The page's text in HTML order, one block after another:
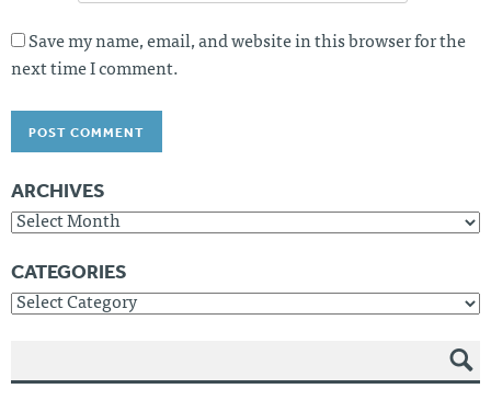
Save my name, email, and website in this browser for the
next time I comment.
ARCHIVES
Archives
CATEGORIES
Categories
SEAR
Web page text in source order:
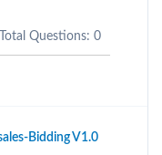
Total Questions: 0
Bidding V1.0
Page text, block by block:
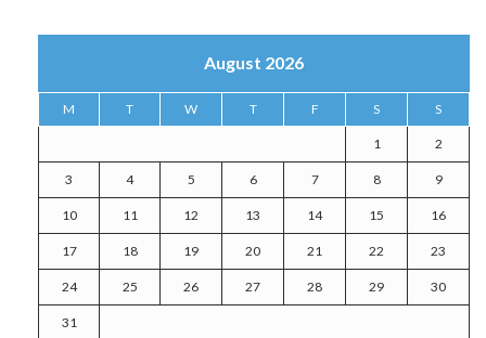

☆ ☆ ☆

[Directions]: What you return must match the entries above exactly, apart from the pictures, which are left out.

[Response to the exercise]:
The page's text in HTML order, one block after another:
Save my name, email, and website in this browser for the
next time I comment.
ARCHIVES
Archives
CATEGORIES
Categories
SEAR
Web page text in source order:
Total Questions: 0
Bidding V1.0
Page text, block by block:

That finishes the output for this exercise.